### RECORD EXTRACTS
━━━━━━━━━━━━━━━━━━━━

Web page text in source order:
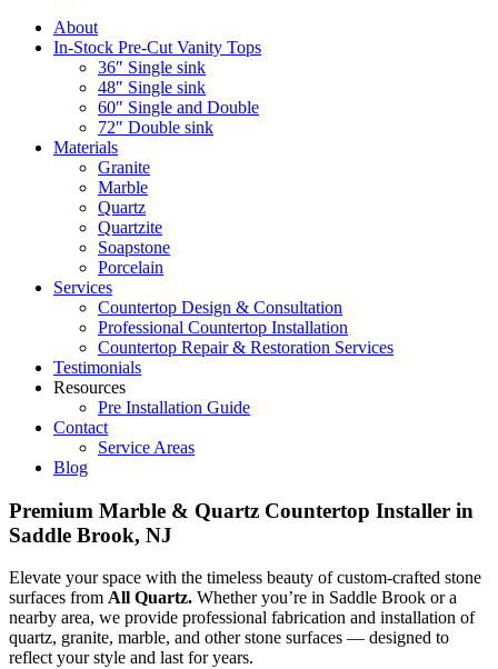
About
In-Stock Pre-Cut Vanity Tops
36″ Single sink
48″ Single sink
60″ Single and Double
72″ Double sink
Materials
Granite
Marble
Quartz
Quartzite
Soapstone
Porcelain
Services
Countertop Design & Consultation
Professional Countertop Installation
Countertop Repair & Restoration Services
Testimonials
Resources
Pre Installation Guide
Contact
Service Areas
Blog
Premium Marble & Quartz Countertop Installer in
Saddle Brook, NJ
Elevate your space with the timeless beauty of custom-crafted stone
surfaces from All Quartz. Whether you’re in Saddle Brook or a
nearby area, we provide professional fabrication and installation of
quartz, granite, marble, and other stone surfaces — designed to
reflect your style and last for years.
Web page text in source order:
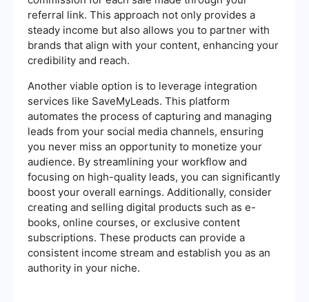
referral link. This approach not only provides a
steady income but also allows you to partner with
brands that align with your content, enhancing your
credibility and reach.
Another viable option is to leverage integration
services like SaveMyLeads. This platform
automates the process of capturing and managing
leads from your social media channels, ensuring
you never miss an opportunity to monetize your
audience. By streamlining your workflow and
focusing on high-quality leads, you can significantly
boost your overall earnings. Additionally, consider
creating and selling digital products such as e-
books, online courses, or exclusive content
subscriptions. These products can provide a
consistent income stream and establish you as an
authority in your niche.
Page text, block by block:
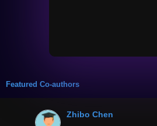
Featured Co-authors
Zhibo Chen
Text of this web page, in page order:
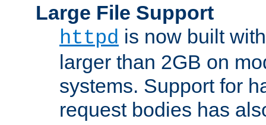
Large File Support
httpd is now built
larger than 2GB on
systems. Support for
request bodies has
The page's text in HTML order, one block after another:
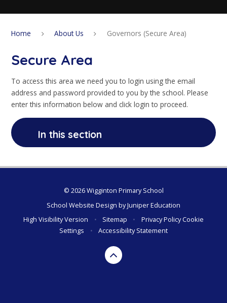
Home About Us Governors (Secure Area)
Secure Area
To access this area we need you to login using the email
address and password provided to you by the school. Please
enter this information below and click login to proceed.
In this section
© 2026 Wigginton Primary School
School Website Design byJuniper Education
High Visibility Version
• Sitemap • Privacy PolicyCookie
Settings
• Accessibility Statement

━━━━━━━━━━━━━━━━━━━━

### ACTION ITEM
Exclude all pictures and reproduce verbatim the lines running from the line that contains "automates the process" to the end of the data above, both ends included.

### TASK RESPONSE
automates the process of capturing and managing
leads from your social media channels, ensuring
you never miss an opportunity to monetize your
audience. By streamlining your workflow and
focusing on high-quality leads, you can significantly
boost your overall earnings. Additionally, consider
creating and selling digital products such as e-
books, online courses, or exclusive content
subscriptions. These products can provide a
consistent income stream and establish you as an
authority in your niche.
Page text, block by block:
Featured Co-authors
Zhibo Chen
Text of this web page, in page order:
Large File Support
httpd is now built
larger than 2GB on
systems. Support for
request bodies has
The page's text in HTML order, one block after another:
Home About Us Governors (Secure Area)
Secure Area
To access this area we need you to login using the email
address and password provided to you by the school. Please
enter this information below and click login to proceed.
In this section
© 2026 Wigginton Primary School
School Website Design byJuniper Education
High Visibility Version
• Sitemap • Privacy PolicyCookie
Settings
• Accessibility Statement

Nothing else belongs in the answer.